Cela signifie d’abord que l’Arabie Saoudite, la Russie et le Brésil perdent un allié dans leur stratégie d’obstruction systématique qui n’a certes pas réussi à briser le soutien quasi universel à l’accord de Paris mais a autorisé un relâchement insidieux des efforts de chacun.

La préoccupation des Américains : obtenir des engagements chinois

Les États-Unis se posent à nouveau en partenaires constructifs et désireux de susciter un effet d’entraînement global. Ils tentent de renouer des alliances avec les pays dits progressistes et proposent de jouer un rôle moteur dans les préparatifs de la COP26, en organisant notamment un grand sommet de mobilisation générale le 22 avril prochain. Tous les dirigeants mondiaux seront invités, le Président Xi Jinping en tête, car obtenir des engagements fermes de la Chine reste la préoccupation première des Américains.

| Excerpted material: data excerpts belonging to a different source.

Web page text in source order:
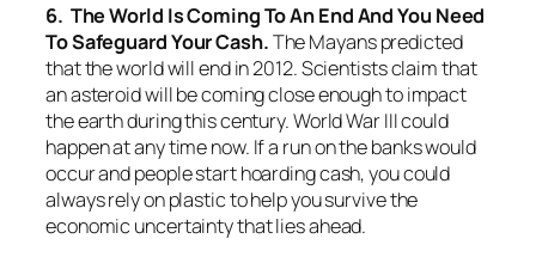
6. The World Is Coming To An End And You Need
To Safeguard Your Cash.The Mayans predicted
that the world will end in 2012. Scientists claim that
an asteroid will be coming close enough to impact
the earth during this century. World War III could
happen at any time now. If a run on the banks would
occur and people start hoarding cash, you could
always rely on plastic to help you survive the
economic uncertainty that lies ahead.

Les États-Unis, contributeurs à l’accumulation des gaz à effet de serre

Pour autant, il y a peu de chances que cet investissement diplomatique suffise à convaincre. Réintégrer l’accord de Paris est une chose mais il faut ensuite l’appliquer, et cela suppose de présenter un plan national de réduction des émissions pour 2030. À ce jour, les États-Unis restent le premier contributeur historique à l’accumulation des gaz à effet de serre dans l’atmosphère et leurs émissions par habitant sont parmi les plus élevées au monde. On observe certes une tendance à la baisse, en particulier parce que le charbon est remplacé par le gaz de schiste plus compétitif et que des États comme la Californie poursuivent des politiques volontaristes, mais ce n’est pas de l’ordre d’une transformation systémique à la hauteur de la responsabilité des États-Unis.

Le camp démocrate fait face à un dilemme

Or, le candidat Biden n’a pas pris le risque politique de proposer un engagement chiffré de réduction des émissions pour 2030, préférant se référer à l’horizon plus lointain de 2050. L’opinion publique américaine reste en effet très divisée sur le climat et le camp démocrate fait face à un dilemme : adopter des mesures rapides et radicales ou bien prendre le temps de construire un consensus bipartisan et prévenir ainsi une remise en cause des acquis environnementaux à chaque alternance au pouvoir. L’idéal serait de ne pas avoir à choisir entre ces deux options, et pour cela le levier de la politique industrielle est l’un des plus prometteurs.

Réduire l’influence relative du lobby des énergies fossiles

En orientant son programme de relance économique sur l’essor des technologies bas carbone, Biden peut espérer un réalignement progressif des intérêts économiques américains sur ceux du climat. Plusieurs annonces vont déjà dans ce sens, comme la conversion de la flotte fédérale aux véhicules électriques « made in USA » et le renforcement du soutien public à l’innovation. Cette approche permettrait de réduire l’influence relative du lobby des énergies fossiles sans aller vers une confrontation directe. Dans le même esprit, le Président écarte catégoriquement l’idée de mettre fin à l’exploitation des pétroles et gaz de schiste, mais les agences fédérales ont reçu pour mandat de mieux encadrer ces activités, en particulier concernant l’enjeu des fuites de méthane. Joe Biden entend conjuguer audace et apaisement politique. C’est de ce pari que dépendra la crédibilité climatique des États-Unis, et peut-être aussi la réussite de la COP26. »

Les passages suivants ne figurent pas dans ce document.